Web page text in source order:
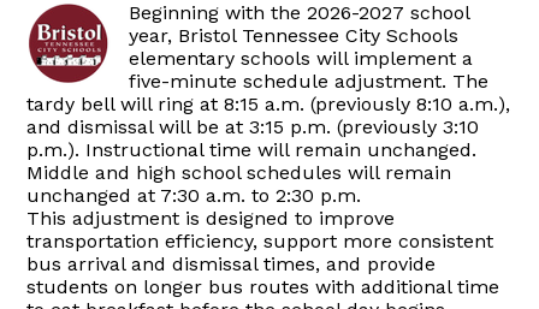
Beginning with the 2026-2027 school
year, Bristol Tennessee City Schools
elementary schools will implement a
five-minute schedule adjustment. The
tardy bell will ring at 8:15 a.m. (previously 8:10 a.m.),
and dismissal will be at 3:15 p.m. (previously 3:10
p.m.). Instructional time will remain unchanged.
Middle and high school schedules will remain
unchanged at 7:30 a.m. to 2:30 p.m.
This adjustment is designed to improve
transportation efficiency, support more consistent
bus arrival and dismissal times, and provide
students on longer bus routes with additional time
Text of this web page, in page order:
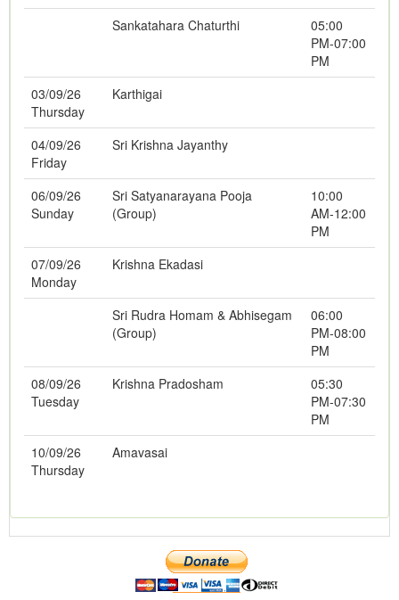
Sankatahara Chaturthi
05:00
PM-07:00
PM
03/09/26
Thursday
Karthigai
04/09/26
Friday
Sri Krishna Jayanthy
06/09/26
Sunday
Sri Satyanarayana Pooja
(Group)
10:00
AM-12:00
PM
07/09/26
Monday
Krishna Ekadasi
Sri Rudra Homam & Abhisegam
(Group)
06:00
PM-08:00
PM
08/09/26
Tuesday
Krishna Pradosham
05:30
PM-07:30
PM
10/09/26
Thursday
Amavasai
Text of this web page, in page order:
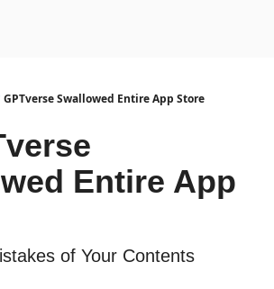
GPTverse Swallowed Entire App Store
Entire App
of Your Contents
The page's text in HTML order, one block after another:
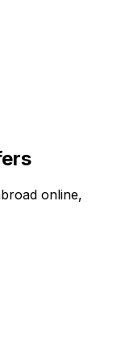
online,
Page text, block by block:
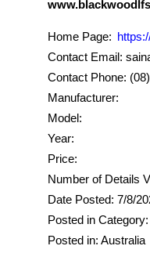
Home Page:
Contact Email:
Contact Phone:
Manufacturer:
Model:
Year:
Price:
Number of Details
Date Posted: 7/8/
Posted in
Posted in: Australia

################

▸ **Try it**: A word-for-word retyping of the material above is expected, without pictures.

▸ **Result of this task**:
Web page text in source order:
Beginning with the 2026-2027 school
year, Bristol Tennessee City Schools
elementary schools will implement a
five-minute schedule adjustment. The
tardy bell will ring at 8:15 a.m. (previously 8:10 a.m.),
and dismissal will be at 3:15 p.m. (previously 3:10
p.m.). Instructional time will remain unchanged.
Middle and high school schedules will remain
unchanged at 7:30 a.m. to 2:30 p.m.
This adjustment is designed to improve
transportation efficiency, support more consistent
bus arrival and dismissal times, and provide
students on longer bus routes with additional time
Text of this web page, in page order:
Sankatahara Chaturthi
05:00
PM-07:00
PM
03/09/26
Thursday
Karthigai
04/09/26
Friday
Sri Krishna Jayanthy
06/09/26
Sunday
Sri Satyanarayana Pooja
(Group)
10:00
AM-12:00
PM
07/09/26
Monday
Krishna Ekadasi
Sri Rudra Homam & Abhisegam
(Group)
06:00
PM-08:00
PM
08/09/26
Tuesday
Krishna Pradosham
05:30
PM-07:30
PM
10/09/26
Thursday
Amavasai
Text of this web page, in page order:
GPTverse Swallowed Entire App Store
Entire App
of Your Contents
The page's text in HTML order, one block after another:
online,
Page text, block by block:
Home Page:
Contact Email:
Contact Phone:
Manufacturer:
Model:
Year:
Price:
Number of Details
Date Posted: 7/8/
Posted in
Posted in: Australia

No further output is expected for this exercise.